BEGIN SUPPLIED RECORDS
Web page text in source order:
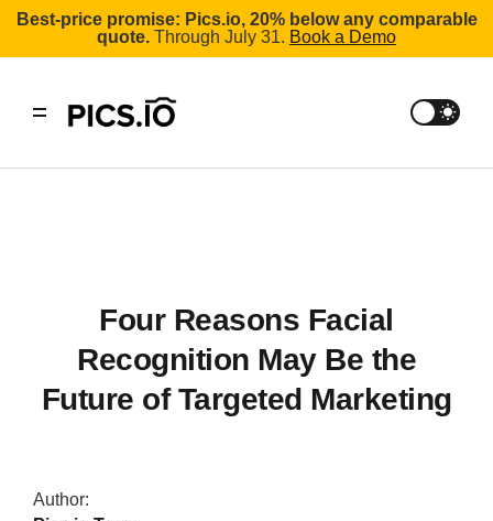
Best-price promise: Pics.io, 20% below any comparable
quote. Through July 31. Book a Demo
Four Reasons Facial
Recognition May Be the
Future of Targeted Marketing
Author:
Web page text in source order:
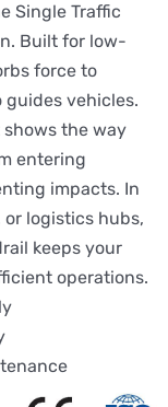
Single Traffic
Built for low-
force to
guides vehicles.
the way
entering
impacts. In
logistics hubs,
keeps your
operations.
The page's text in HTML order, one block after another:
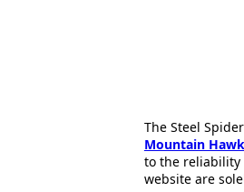
The Steel
Mountain
to the reliability
website are
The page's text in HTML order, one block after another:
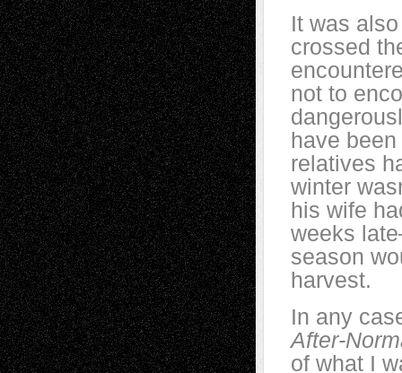
It was
crossed
not to
have
relatives
winter
his wife
weeks
season
harvest.
In any
After-
of what I
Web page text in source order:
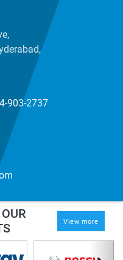
903-2737
View more
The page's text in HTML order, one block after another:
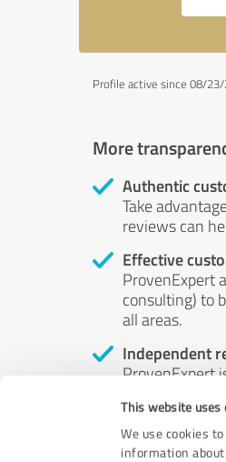
This website uses
We use cookies
information
Profile active since 08/
More
Authentic
Take
reviews can
Effective
ProvenExpert
consulting) to
all areas.
Independent
ProvenExpert
by money or
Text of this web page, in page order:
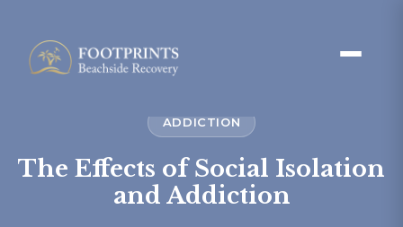
ADDICTION
The Effects of Social Isolation
and Addiction
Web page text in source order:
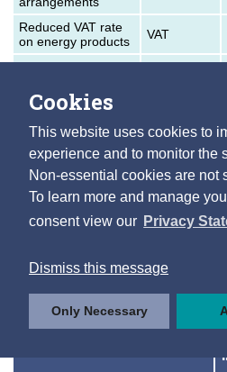
Cookies
This website uses cookies to
experience and to monitor the
Non-essential cookies are not
To learn more and manage
consent view our Privacy
Dismiss this message
Only Necessary
Reduced VAT rate
on energy products
VAT
Electricity tax
household use
reduction for
business use
Excise
Relief from taxation
on electricity used
for certain industrial
purposes/generated
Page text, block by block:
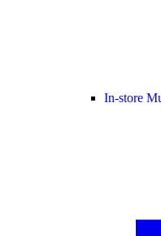
In-store
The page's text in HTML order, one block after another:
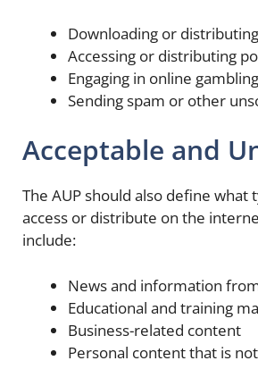
Downloading or
Accessing or distributing
Engaging in online gambling
Sending spam or other
Acceptable and
The AUP should also define
access or distribute on the
include:
News and information
Educational and training
Business-related content
Personal content that is
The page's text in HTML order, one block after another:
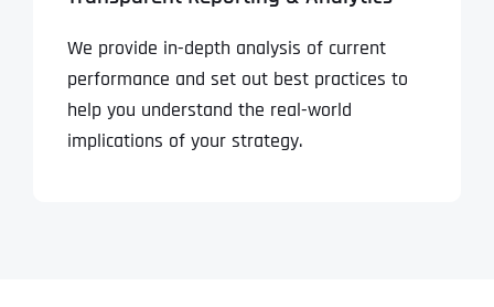
We provide in-depth analysis of current
performance and set out best practices to
help you understand the real-world
implications of your strategy.
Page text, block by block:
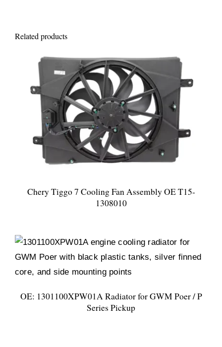
Related products
Chery Tiggo 7 Cooling Fan Assembly OE T15-
1308010
OE: 1301100XPW01A Radiator for GWM Poer / P
Series Pickup
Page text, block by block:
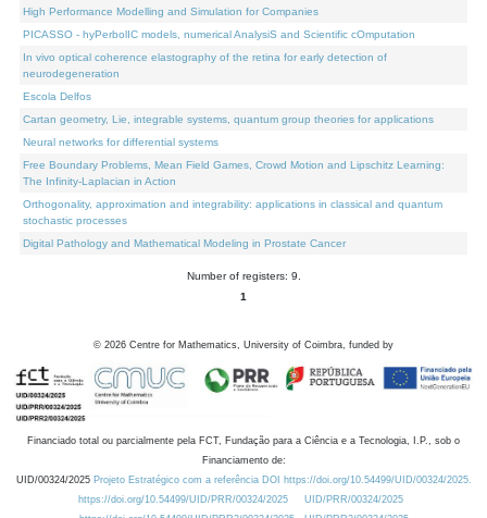
High Performance Modelling and Simulation for Companies
PICASSO - hyPerbolIC models, numerical AnalysiS and Scientific cOmputation
In vivo optical coherence elastography of the retina for early detection of
neurodegeneration
Escola Delfos
Cartan geometry, Lie, integrable systems, quantum group theories for applications
Neural networks for differential systems
Free Boundary Problems, Mean Field Games, Crowd Motion and Lipschitz Learning:
The Infinity-Laplacian in Action
Orthogonality, approximation and integrability: applications in classical and quantum
stochastic processes
Digital Pathology and Mathematical Modeling in Prostate Cancer
Number of registers: 9.
1
© 2026 Centre for Mathematics, University of Coimbra, funded by
Financiado total ou parcialmente pela FCT, Fundação para a Ciência e a Tecnologia, I.P., sob o
Financiamento de:
UID/00324/2025 Projeto Estratégico com a referência DOI https://doi.org/10.54499/UID/00324/2025.
https://doi.org/10.54499/UID/PRR/00324/2025
UID/PRR/00324/2025
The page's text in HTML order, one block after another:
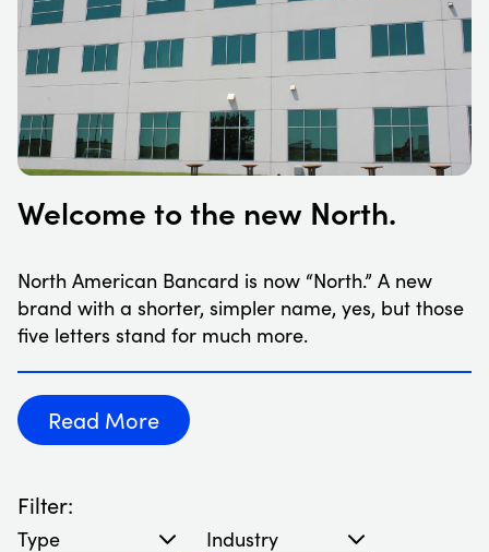
Welcome to the new North.
North American Bancard is now “North.” A new
brand with a shorter, simpler name, yes, but those
five letters stand for much more.
Read More
Filter:
Filter blog articles by typeFilter blog articles by Industry
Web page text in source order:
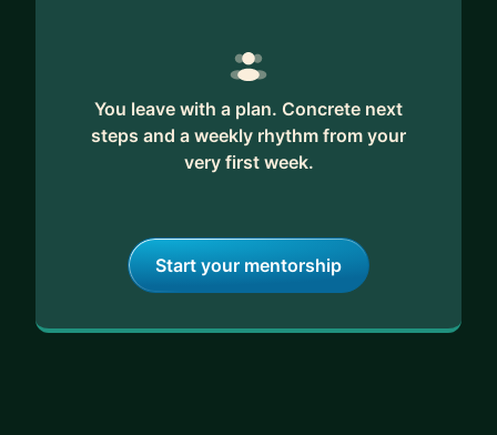
You leave with a plan. Concrete next
steps and a weekly rhythm from your
very first week.
Start your mentorship
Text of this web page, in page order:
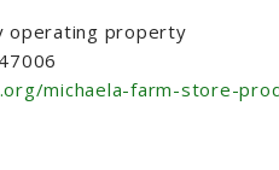
operating property
michaela-farm-store-
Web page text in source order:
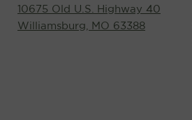
10675 Old U.S. Highway 40
Williamsburg, MO 63388
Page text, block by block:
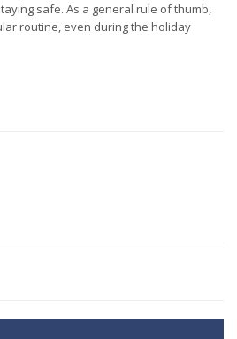
safe. As a general rule of thumb,
routine, even during the holiday
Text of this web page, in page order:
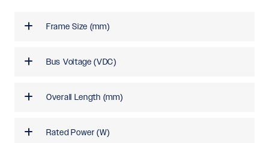
Frame Size (mm)
Bus Voltage (VDC)
Overall Length (mm)
Rated Power (W)
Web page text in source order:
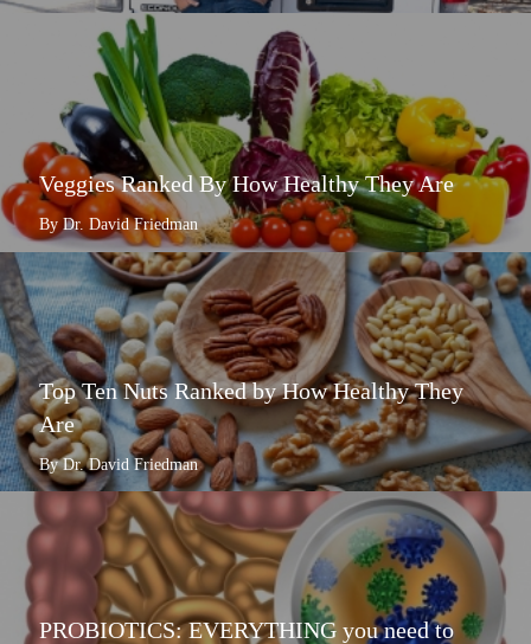
Veggies Ranked By How Healthy They Are
By Dr. David Friedman
Top Ten Nuts Ranked by How Healthy They
Are
By Dr. David Friedman
PROBIOTICS: EVERYTHING you need to
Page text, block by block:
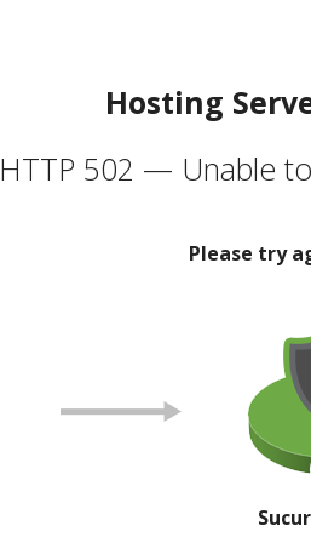
Hosting
HTTP 502 — Unable
Please try
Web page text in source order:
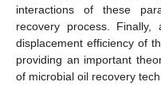
interactions of these
recovery process.
displacement efficiency of
providing an important
of microbial oil recovery
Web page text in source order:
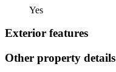
Yes
Exterior features
Other property details
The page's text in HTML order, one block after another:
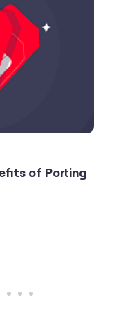
of Porting
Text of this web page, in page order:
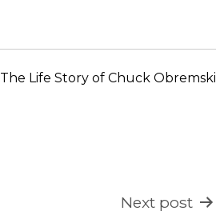
decrease
volume.
The Life Story of Chuck Obremski
Next post
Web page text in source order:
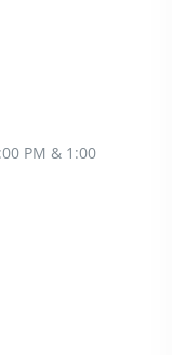
PM & 1:00
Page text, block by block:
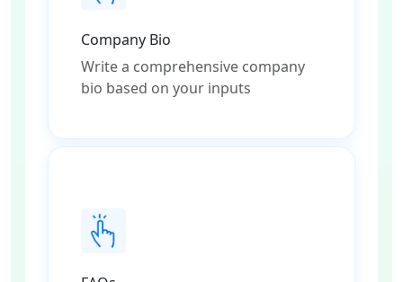
Company Bio
Write a comprehensive company
bio based on your inputs
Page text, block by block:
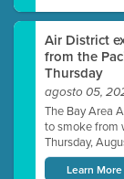
Air District
from the
Thursday
agosto 05,
The Bay Area
to smoke from
Thursday,
Learn More
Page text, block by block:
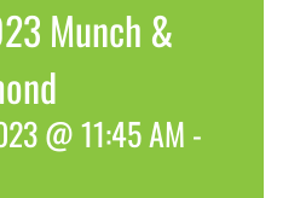
Munch &
@ 11:45 AM -
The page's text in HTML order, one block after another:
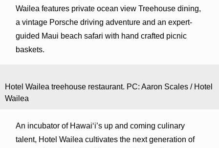
Wailea features private ocean view Treehouse dining,
a vintage Porsche driving adventure and an expert-
guided Maui beach safari with hand crafted picnic
baskets.
Hotel Wailea treehouse restaurant. PC: Aaron Scales / Hotel
Wailea
An incubator of Hawaiʻi’s up and coming culinary
talent, Hotel Wailea cultivates the next generation of
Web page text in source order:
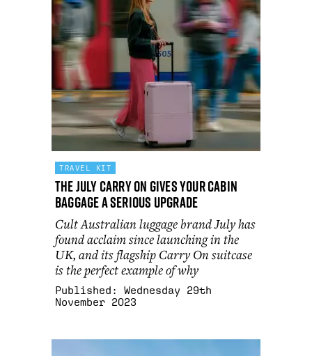
TRAVEL KIT
The July Carry On gives your cabin
baggage a serious upgrade
Cult Australian luggage brand July has
found acclaim since launching in the
UK, and its flagship Carry On suitcase
is the perfect example of why
Published:
Wednesday 29th
November 2023
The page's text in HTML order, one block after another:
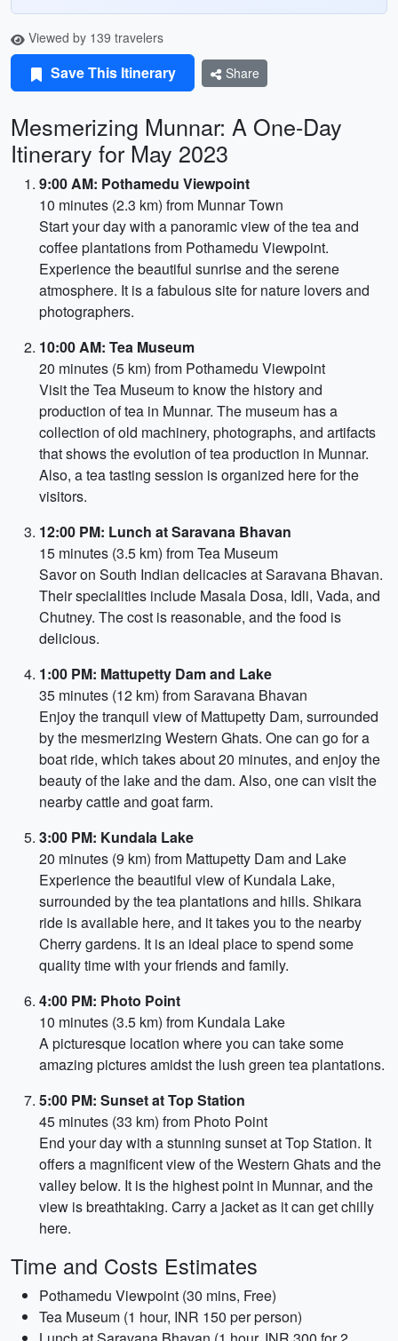
Viewed by 139 travelers
Save This Itinerary Share
Mesmerizing Munnar: A One-Day
Itinerary for May 2023
9:00 AM: Pothamedu Viewpoint
10 minutes (2.3 km) from Munnar Town
Start your day with a panoramic view of the tea and
coffee plantations from Pothamedu Viewpoint.
Experience the beautiful sunrise and the serene
atmosphere. It is a fabulous site for nature lovers and
photographers.
10:00 AM: Tea Museum
20 minutes (5 km) from Pothamedu Viewpoint
Visit the Tea Museum to know the history and
production of tea in Munnar. The museum has a
collection of old machinery, photographs, and artifacts
that shows the evolution of tea production in Munnar.
Also, a tea tasting session is organized here for the
visitors.
12:00 PM: Lunch at Saravana Bhavan
15 minutes (3.5 km) from Tea Museum
Savor on South Indian delicacies at Saravana Bhavan.
Their specialities include Masala Dosa, Idli, Vada, and
Chutney. The cost is reasonable, and the food is
delicious.
1:00 PM: Mattupetty Dam and Lake
35 minutes (12 km) from Saravana Bhavan
Enjoy the tranquil view of Mattupetty Dam, surrounded
by the mesmerizing Western Ghats. One can go for a
boat ride, which takes about 20 minutes, and enjoy the
beauty of the lake and the dam. Also, one can visit the
nearby cattle and goat farm.
3:00 PM: Kundala Lake
20 minutes (9 km) from Mattupetty Dam and Lake
Experience the beautiful view of Kundala Lake,
surrounded by the tea plantations and hills. Shikara
ride is available here, and it takes you to the nearby
Cherry gardens. It is an ideal place to spend some
quality time with your friends and family.
4:00 PM: Photo Point
10 minutes (3.5 km) from Kundala Lake
A picturesque location where you can take some
amazing pictures amidst the lush green tea plantations.
5:00 PM: Sunset at Top Station
45 minutes (33 km) from Photo Point
End your day with a stunning sunset at Top Station. It
offers a magnificent view of the Western Ghats and the
valley below. It is the highest point in Munnar, and the
view is breathtaking. Carry a jacket as it can get chilly
here.
Time and Costs Estimates
Pothamedu Viewpoint (30 mins, Free)
Tea Museum (1 hour, INR 150 per person)
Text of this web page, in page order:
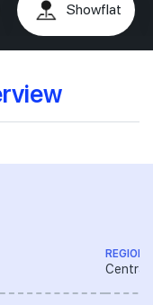
Showflat
REGION
Central
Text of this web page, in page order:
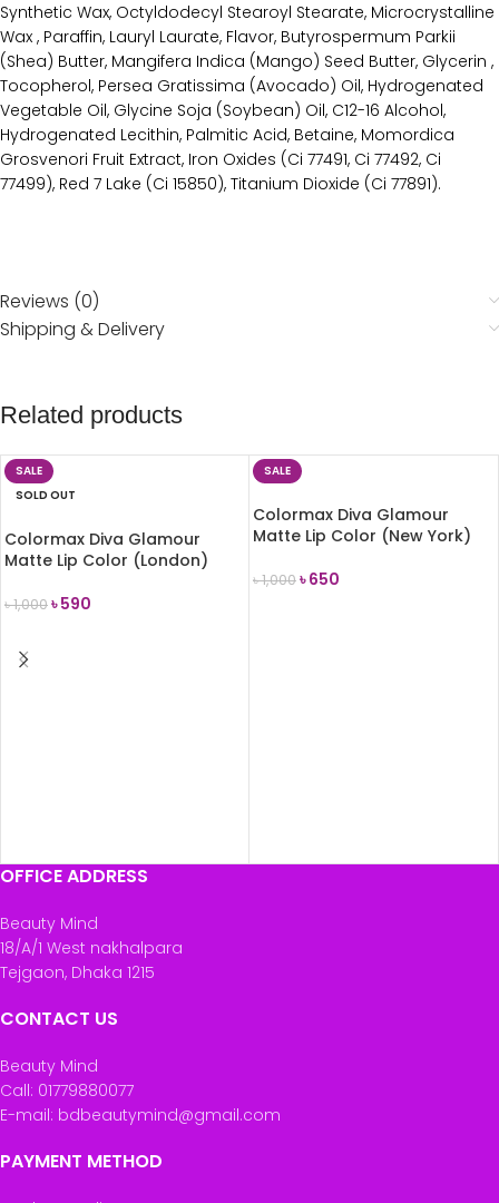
END SUPPLIED RECORDS
Repeat the listing word for word, but without its pictures.

Web page text in source order:
Best-price promise: Pics.io, 20% below any comparable
quote. Through July 31. Book a Demo
Four Reasons Facial
Recognition May Be the
Future of Targeted Marketing
Author:
Web page text in source order:
Single Traffic
Built for low-
force to
guides vehicles.
the way
entering
impacts. In
logistics hubs,
keeps your
operations.
The page's text in HTML order, one block after another:
The Steel
Mountain
to the reliability
website are
The page's text in HTML order, one block after another:
It was
crossed
not to
have
relatives
winter
his wife
weeks
season
harvest.
In any
After-
of what I
Web page text in source order:
903-2737
View more
The page's text in HTML order, one block after another:
This website uses
We use cookies
information
Profile active since 08/
More
Authentic
Take
reviews can
Effective
ProvenExpert
consulting) to
all areas.
Independent
ProvenExpert
by money or
Text of this web page, in page order:
ADDICTION
The Effects of Social Isolation
and Addiction
Web page text in source order:
Cookies
This website uses cookies to
experience and to monitor the
Non-essential cookies are not
To learn more and manage
consent view our Privacy
Dismiss this message
Only Necessary
Reduced VAT rate
on energy products
VAT
Electricity tax
household use
reduction for
business use
Excise
Relief from taxation
on electricity used
for certain industrial
purposes/generated
Page text, block by block:
In-store
The page's text in HTML order, one block after another:
Downloading or
Accessing or distributing
Engaging in online gambling
Sending spam or other
Acceptable and
The AUP should also define
access or distribute on the
include:
News and information
Educational and training
Business-related content
Personal content that is
The page's text in HTML order, one block after another:
We provide in-depth analysis of current
performance and set out best practices to
help you understand the real-world
implications of your strategy.
Page text, block by block:
Related products
Chery Tiggo 7 Cooling Fan Assembly OE T15-
1308010
OE: 1301100XPW01A Radiator for GWM Poer / P
Series Pickup
Page text, block by block:
High Performance Modelling and Simulation for Companies
PICASSO - hyPerbolIC models, numerical AnalysiS and Scientific cOmputation
In vivo optical coherence elastography of the retina for early detection of
neurodegeneration
Escola Delfos
Cartan geometry, Lie, integrable systems, quantum group theories for applications
Neural networks for differential systems
Free Boundary Problems, Mean Field Games, Crowd Motion and Lipschitz Learning:
The Infinity-Laplacian in Action
Orthogonality, approximation and integrability: applications in classical and quantum
stochastic processes
Digital Pathology and Mathematical Modeling in Prostate Cancer
Number of registers: 9.
1
© 2026 Centre for Mathematics, University of Coimbra, funded by
Financiado total ou parcialmente pela FCT, Fundação para a Ciência e a Tecnologia, I.P., sob o
Financiamento de:
UID/00324/2025 Projeto Estratégico com a referência DOI https://doi.org/10.54499/UID/00324/2025.
https://doi.org/10.54499/UID/PRR/00324/2025
UID/PRR/00324/2025
The page's text in HTML order, one block after another:
Welcome to the new North.
North American Bancard is now “North.” A new
brand with a shorter, simpler name, yes, but those
five letters stand for much more.
Read More
Filter:
Filter blog articles by typeFilter blog articles by Industry
Web page text in source order:
You leave with a plan. Concrete next
steps and a weekly rhythm from your
very first week.
Start your mentorship
Text of this web page, in page order:
operating property
michaela-farm-store-
Web page text in source order:
10675 Old U.S. Highway 40
Williamsburg, MO 63388
Page text, block by block:
safe. As a general rule of thumb,
routine, even during the holiday
Text of this web page, in page order:
Frame Size (mm)
Bus Voltage (VDC)
Overall Length (mm)
Rated Power (W)
Web page text in source order:
Veggies Ranked By How Healthy They Are
By Dr. David Friedman
Top Ten Nuts Ranked by How Healthy They
Are
By Dr. David Friedman
PROBIOTICS: EVERYTHING you need to
Page text, block by block:
Hosting
HTTP 502 — Unable
Please try
Web page text in source order:
interactions of these
recovery process.
displacement efficiency of
providing an important
of microbial oil recovery
Web page text in source order:
Yes
Exterior features
Other property details
The page's text in HTML order, one block after another:
of Porting
Text of this web page, in page order:
decrease
volume.
The Life Story of Chuck Obremski
Next post
Web page text in source order:
PM & 1:00
Page text, block by block:
Company Bio
Write a comprehensive company
bio based on your inputs
Page text, block by block:
Air District
from the
Thursday
agosto 05,
The Bay Area
to smoke from
Thursday,
Learn More
Page text, block by block:
Munch &
@ 11:45 AM -
The page's text in HTML order, one block after another:
Wailea features private ocean view Treehouse dining,
a vintage Porsche driving adventure and an expert-
guided Maui beach safari with hand crafted picnic
baskets.
Hotel Wailea treehouse restaurant. PC: Aaron Scales / Hotel
Wailea
An incubator of Hawaiʻi’s up and coming culinary
talent, Hotel Wailea cultivates the next generation of
Web page text in source order:
TRAVEL KIT
The July Carry On gives your cabin
baggage a serious upgrade
Cult Australian luggage brand July has
found acclaim since launching in the
UK, and its flagship Carry On suitcase
is the perfect example of why
Published:
Wednesday 29th
November 2023
The page's text in HTML order, one block after another:
Viewed by 139 travelers
Save This Itinerary Share
Mesmerizing Munnar: A One-Day
Itinerary for May 2023
9:00 AM: Pothamedu Viewpoint
10 minutes (2.3 km) from Munnar Town
Start your day with a panoramic view of the tea and
coffee plantations from Pothamedu Viewpoint.
Experience the beautiful sunrise and the serene
atmosphere. It is a fabulous site for nature lovers and
photographers.
10:00 AM: Tea Museum
20 minutes (5 km) from Pothamedu Viewpoint
Visit the Tea Museum to know the history and
production of tea in Munnar. The museum has a
collection of old machinery, photographs, and artifacts
that shows the evolution of tea production in Munnar.
Also, a tea tasting session is organized here for the
visitors.
12:00 PM: Lunch at Saravana Bhavan
15 minutes (3.5 km) from Tea Museum
Savor on South Indian delicacies at Saravana Bhavan.
Their specialities include Masala Dosa, Idli, Vada, and
Chutney. The cost is reasonable, and the food is
delicious.
1:00 PM: Mattupetty Dam and Lake
35 minutes (12 km) from Saravana Bhavan
Enjoy the tranquil view of Mattupetty Dam, surrounded
by the mesmerizing Western Ghats. One can go for a
boat ride, which takes about 20 minutes, and enjoy the
beauty of the lake and the dam. Also, one can visit the
nearby cattle and goat farm.
3:00 PM: Kundala Lake
20 minutes (9 km) from Mattupetty Dam and Lake
Experience the beautiful view of Kundala Lake,
surrounded by the tea plantations and hills. Shikara
ride is available here, and it takes you to the nearby
Cherry gardens. It is an ideal place to spend some
quality time with your friends and family.
4:00 PM: Photo Point
10 minutes (3.5 km) from Kundala Lake
A picturesque location where you can take some
amazing pictures amidst the lush green tea plantations.
5:00 PM: Sunset at Top Station
45 minutes (33 km) from Photo Point
End your day with a stunning sunset at Top Station. It
offers a magnificent view of the Western Ghats and the
valley below. It is the highest point in Munnar, and the
view is breathtaking. Carry a jacket as it can get chilly
here.
Time and Costs Estimates
Pothamedu Viewpoint (30 mins, Free)
Tea Museum (1 hour, INR 150 per person)
Text of this web page, in page order:
Showflat
REGION
Central
Text of this web page, in page order:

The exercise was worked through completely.